**ENTRIES PROVIDED:**
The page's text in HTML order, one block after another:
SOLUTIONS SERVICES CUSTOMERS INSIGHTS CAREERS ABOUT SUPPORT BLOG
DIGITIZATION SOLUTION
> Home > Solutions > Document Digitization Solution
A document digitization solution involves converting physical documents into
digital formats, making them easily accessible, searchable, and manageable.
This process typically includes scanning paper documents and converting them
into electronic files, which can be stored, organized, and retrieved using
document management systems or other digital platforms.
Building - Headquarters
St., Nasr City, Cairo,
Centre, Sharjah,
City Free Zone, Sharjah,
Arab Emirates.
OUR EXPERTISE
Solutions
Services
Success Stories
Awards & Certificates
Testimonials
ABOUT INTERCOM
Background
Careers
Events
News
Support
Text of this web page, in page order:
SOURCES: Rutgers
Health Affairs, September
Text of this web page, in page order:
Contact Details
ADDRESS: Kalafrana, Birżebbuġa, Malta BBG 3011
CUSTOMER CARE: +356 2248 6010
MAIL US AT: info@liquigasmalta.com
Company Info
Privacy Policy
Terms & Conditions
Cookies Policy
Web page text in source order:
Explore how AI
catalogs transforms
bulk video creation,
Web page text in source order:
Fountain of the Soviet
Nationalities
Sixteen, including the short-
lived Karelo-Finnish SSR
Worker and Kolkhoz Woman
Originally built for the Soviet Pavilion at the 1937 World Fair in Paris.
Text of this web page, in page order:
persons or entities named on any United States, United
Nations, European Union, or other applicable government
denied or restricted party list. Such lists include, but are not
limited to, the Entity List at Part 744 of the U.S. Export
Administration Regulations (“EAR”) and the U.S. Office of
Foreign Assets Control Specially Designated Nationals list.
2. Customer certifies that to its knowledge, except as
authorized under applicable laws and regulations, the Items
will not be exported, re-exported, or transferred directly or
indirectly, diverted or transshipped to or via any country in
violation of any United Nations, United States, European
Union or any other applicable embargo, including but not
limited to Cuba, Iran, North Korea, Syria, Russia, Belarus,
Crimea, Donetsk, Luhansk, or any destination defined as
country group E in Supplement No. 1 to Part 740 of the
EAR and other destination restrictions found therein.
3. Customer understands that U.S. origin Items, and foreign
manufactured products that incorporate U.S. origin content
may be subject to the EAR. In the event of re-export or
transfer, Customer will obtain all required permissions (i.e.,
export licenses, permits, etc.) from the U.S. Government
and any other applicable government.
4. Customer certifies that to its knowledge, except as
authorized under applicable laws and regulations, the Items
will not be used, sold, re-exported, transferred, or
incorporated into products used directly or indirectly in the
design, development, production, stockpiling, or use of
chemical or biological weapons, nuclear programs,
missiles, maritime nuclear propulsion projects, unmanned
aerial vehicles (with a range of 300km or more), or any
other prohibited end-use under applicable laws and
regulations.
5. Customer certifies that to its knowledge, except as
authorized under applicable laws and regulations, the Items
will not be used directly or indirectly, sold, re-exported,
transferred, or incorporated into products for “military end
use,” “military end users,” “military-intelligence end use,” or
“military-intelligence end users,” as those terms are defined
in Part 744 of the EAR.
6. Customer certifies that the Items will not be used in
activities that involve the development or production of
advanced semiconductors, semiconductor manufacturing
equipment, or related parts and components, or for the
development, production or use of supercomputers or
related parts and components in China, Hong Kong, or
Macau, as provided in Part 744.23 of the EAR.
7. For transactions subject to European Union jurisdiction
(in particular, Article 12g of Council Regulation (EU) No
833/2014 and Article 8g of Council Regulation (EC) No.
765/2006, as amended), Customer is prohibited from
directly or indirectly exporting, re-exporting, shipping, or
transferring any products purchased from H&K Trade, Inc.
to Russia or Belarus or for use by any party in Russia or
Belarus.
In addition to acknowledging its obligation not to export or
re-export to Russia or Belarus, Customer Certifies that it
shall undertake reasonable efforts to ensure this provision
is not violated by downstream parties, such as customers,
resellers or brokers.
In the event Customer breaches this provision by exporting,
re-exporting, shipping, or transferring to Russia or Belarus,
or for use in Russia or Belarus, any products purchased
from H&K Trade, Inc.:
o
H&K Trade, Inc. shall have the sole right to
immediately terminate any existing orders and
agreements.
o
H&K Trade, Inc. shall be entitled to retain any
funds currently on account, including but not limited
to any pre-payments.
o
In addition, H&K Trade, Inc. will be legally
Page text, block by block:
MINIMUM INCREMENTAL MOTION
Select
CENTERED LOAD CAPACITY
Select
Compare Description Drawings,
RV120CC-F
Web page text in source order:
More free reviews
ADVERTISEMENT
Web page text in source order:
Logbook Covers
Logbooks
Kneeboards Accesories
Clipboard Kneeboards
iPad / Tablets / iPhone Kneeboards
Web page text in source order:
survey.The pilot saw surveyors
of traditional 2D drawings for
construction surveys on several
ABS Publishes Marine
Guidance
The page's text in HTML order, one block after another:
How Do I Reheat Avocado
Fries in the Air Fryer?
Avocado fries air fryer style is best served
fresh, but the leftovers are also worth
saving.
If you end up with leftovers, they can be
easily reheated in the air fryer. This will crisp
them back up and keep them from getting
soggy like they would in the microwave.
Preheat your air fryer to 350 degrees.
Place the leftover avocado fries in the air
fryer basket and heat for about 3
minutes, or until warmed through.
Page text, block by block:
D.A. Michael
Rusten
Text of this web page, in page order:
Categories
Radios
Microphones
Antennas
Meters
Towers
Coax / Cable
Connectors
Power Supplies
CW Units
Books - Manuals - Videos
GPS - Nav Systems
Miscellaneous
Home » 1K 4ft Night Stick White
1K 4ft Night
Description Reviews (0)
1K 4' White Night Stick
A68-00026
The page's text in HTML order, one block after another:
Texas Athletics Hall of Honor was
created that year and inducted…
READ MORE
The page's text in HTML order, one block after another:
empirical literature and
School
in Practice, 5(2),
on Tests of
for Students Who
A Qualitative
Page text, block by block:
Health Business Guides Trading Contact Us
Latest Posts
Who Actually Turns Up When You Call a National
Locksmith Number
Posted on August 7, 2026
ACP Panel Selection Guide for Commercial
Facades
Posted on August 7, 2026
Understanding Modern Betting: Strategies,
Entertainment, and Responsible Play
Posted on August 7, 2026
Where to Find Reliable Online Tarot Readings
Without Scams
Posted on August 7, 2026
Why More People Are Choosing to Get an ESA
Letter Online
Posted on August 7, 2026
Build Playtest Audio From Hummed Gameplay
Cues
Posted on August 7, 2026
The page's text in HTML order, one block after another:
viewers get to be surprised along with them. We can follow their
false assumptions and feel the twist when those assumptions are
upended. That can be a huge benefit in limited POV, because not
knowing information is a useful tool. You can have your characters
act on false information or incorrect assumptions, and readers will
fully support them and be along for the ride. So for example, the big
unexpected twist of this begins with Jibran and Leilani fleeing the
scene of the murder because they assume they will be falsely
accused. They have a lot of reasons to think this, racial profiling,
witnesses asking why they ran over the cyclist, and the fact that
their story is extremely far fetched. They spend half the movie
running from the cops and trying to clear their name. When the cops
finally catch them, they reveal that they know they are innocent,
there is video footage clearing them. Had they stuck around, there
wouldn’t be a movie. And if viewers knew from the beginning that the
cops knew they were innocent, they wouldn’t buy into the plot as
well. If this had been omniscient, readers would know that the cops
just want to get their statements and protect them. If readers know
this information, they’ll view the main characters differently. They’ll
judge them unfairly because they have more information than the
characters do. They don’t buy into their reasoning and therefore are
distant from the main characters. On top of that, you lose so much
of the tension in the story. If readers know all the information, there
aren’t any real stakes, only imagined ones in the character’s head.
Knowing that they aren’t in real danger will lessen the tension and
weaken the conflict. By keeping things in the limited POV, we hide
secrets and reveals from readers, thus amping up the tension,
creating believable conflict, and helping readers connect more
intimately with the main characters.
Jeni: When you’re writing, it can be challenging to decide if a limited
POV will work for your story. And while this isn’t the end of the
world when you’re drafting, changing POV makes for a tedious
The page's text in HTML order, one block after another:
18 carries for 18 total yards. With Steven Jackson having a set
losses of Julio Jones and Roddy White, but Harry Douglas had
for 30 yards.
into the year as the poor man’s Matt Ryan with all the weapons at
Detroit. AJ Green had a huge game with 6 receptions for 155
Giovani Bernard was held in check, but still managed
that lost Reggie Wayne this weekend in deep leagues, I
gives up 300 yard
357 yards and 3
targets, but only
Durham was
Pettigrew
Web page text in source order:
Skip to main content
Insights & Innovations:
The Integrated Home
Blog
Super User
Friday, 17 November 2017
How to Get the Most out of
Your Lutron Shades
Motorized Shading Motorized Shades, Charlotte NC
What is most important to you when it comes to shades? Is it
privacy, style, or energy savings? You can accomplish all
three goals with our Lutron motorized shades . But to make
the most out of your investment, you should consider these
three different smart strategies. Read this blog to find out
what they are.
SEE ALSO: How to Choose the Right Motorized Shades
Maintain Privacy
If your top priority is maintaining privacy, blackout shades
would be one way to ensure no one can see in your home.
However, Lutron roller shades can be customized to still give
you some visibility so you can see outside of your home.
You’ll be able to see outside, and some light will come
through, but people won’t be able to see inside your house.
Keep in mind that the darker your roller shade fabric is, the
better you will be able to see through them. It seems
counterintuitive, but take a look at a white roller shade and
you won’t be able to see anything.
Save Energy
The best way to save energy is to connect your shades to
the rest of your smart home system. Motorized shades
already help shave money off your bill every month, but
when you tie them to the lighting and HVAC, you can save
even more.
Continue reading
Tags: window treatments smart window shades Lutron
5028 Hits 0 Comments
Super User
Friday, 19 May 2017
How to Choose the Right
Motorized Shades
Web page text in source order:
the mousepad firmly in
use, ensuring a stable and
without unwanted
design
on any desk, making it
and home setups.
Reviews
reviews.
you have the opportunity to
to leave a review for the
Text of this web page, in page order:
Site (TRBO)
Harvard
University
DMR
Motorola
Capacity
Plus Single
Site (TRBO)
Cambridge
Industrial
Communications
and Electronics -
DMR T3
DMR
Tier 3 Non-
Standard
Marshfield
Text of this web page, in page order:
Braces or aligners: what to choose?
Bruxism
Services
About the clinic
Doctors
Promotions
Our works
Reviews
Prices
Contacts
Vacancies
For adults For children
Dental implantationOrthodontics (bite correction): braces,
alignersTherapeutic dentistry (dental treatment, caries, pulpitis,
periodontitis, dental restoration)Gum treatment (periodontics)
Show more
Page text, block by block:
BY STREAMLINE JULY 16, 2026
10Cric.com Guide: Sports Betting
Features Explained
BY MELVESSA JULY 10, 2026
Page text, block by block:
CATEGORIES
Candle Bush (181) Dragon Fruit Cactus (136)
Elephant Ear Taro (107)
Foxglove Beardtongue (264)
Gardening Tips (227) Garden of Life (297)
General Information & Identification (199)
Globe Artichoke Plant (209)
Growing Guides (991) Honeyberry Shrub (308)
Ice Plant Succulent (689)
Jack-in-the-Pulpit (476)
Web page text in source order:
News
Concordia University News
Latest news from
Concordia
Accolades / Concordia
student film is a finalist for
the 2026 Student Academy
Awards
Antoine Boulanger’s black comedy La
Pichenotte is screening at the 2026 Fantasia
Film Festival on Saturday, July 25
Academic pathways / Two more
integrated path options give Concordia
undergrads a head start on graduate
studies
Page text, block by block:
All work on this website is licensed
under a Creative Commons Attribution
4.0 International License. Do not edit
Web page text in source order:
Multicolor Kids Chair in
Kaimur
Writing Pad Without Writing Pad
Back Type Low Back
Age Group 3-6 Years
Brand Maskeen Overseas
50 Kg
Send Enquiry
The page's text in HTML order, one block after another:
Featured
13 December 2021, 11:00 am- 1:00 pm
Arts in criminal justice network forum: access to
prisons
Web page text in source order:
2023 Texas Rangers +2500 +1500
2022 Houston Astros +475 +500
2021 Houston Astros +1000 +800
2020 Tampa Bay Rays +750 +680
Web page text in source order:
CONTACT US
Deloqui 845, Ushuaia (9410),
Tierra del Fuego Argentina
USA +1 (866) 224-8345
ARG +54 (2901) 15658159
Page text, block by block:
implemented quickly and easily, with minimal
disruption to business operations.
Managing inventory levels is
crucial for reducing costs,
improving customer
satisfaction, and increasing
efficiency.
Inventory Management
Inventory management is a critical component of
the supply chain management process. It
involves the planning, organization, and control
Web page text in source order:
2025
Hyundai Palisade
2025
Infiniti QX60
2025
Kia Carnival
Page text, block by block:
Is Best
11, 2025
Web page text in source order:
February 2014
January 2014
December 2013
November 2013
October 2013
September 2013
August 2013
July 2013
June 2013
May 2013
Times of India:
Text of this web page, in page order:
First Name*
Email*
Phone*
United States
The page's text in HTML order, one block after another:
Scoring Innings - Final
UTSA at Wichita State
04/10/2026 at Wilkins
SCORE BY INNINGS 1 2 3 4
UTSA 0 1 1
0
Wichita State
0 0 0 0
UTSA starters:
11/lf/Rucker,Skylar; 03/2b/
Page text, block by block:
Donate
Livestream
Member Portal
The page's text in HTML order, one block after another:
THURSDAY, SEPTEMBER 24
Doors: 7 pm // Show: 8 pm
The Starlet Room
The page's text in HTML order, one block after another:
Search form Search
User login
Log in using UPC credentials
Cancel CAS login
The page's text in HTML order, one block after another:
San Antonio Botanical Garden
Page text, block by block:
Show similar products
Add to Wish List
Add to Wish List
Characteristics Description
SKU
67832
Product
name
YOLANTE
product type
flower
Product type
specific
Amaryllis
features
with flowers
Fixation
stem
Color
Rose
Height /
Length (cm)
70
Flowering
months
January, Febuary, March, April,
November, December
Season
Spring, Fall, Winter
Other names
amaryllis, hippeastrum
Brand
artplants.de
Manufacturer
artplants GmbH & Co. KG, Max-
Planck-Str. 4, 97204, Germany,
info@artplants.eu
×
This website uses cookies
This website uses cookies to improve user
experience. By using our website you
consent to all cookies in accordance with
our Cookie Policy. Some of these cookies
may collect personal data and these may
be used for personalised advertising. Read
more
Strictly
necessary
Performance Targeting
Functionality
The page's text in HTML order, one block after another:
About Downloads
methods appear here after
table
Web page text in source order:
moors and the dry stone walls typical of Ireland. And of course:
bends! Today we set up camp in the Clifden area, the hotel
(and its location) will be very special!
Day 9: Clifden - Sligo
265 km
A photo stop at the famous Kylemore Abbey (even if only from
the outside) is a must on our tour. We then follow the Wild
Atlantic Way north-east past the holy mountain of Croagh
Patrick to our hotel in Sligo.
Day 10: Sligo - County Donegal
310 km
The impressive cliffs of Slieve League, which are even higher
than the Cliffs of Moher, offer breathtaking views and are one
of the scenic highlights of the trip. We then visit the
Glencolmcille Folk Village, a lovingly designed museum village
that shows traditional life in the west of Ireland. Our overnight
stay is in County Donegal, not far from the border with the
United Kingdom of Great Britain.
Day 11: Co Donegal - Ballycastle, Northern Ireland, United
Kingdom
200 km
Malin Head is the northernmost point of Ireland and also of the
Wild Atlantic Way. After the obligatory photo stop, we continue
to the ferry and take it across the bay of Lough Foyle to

**ABOUT THIS TASK:**
Give the count of lines containing the word "uses" in the listing, and no other text.

**RESPONSE TO THIS EXERCISE:**
2